A data catalog leverages the metadata about an organization’s entire body of data assets to create entries that concentrate all relevant information about a data asset in one place. Each entry includes definitions, descriptions, ratings, responsible individuals, and more, making it simple to search for and identify the data assets you need for any given purpose.
Data catalogs provide the following benefits:
Clearly defined data
No more confusion about what data assets represent. The essence of an enterprise data catalog is the definitions of the assets. Powerful and intuitive search functionality makes finding and understanding any data asset within the reach of any user.
A single, coordinated source of truth
Multiple source systems or siloed data can often lead to inconsistencies in how data assets are used or what they mean. By bringing the information about your data assets together in one platform, the creation of a data catalog can iron out the inconsistencies, and ongoing management will keep it consistent and coordinated. When a data catalog is automated, it can both create and update itself, minimizing human involvement in the data catalog management.
Easily accessible information about data use and accuracy
With most organizations exploding with data, finding a data asset to use for analytics or reporting isn’t the problem; it’s picking out the right data assets for the job at hand. Good data catalogs include usage statistics as well as user ratings and reviews, simplifying your decision.
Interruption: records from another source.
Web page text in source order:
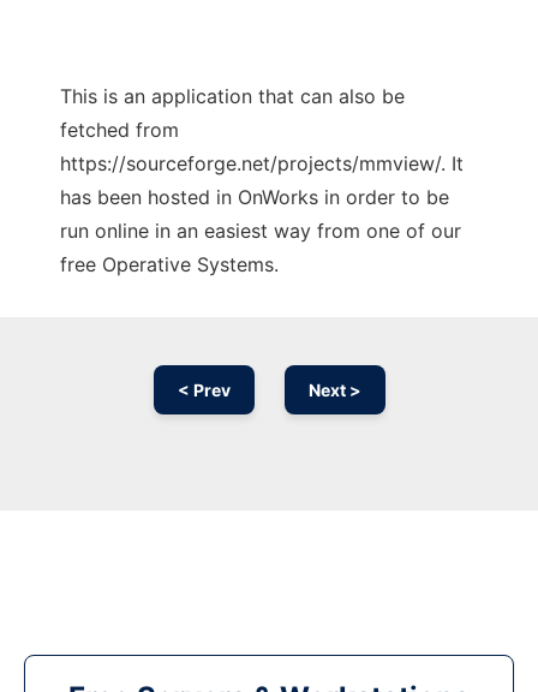
This is an application that can also be
fetched from
https://sourceforge.net/projects/mmview/. It
has been hosted in OnWorks in order to be
run online in an easiest way from one of our
free Operative Systems.
< Prev Next >

Preserved tribal knowledge
When a data catalog contains collaborative tools, enabling users to communicate about data assets within the catalog entries, this communication is concentrated in a known place and preserved for the future. This saves future users time (no need to track down someone who can answer your question; the question was asked two years ago, and it and its answer are still right there!), and in some cases may be the only way a user could get an answer (for example, if the original subject matter expert is no longer with the organization).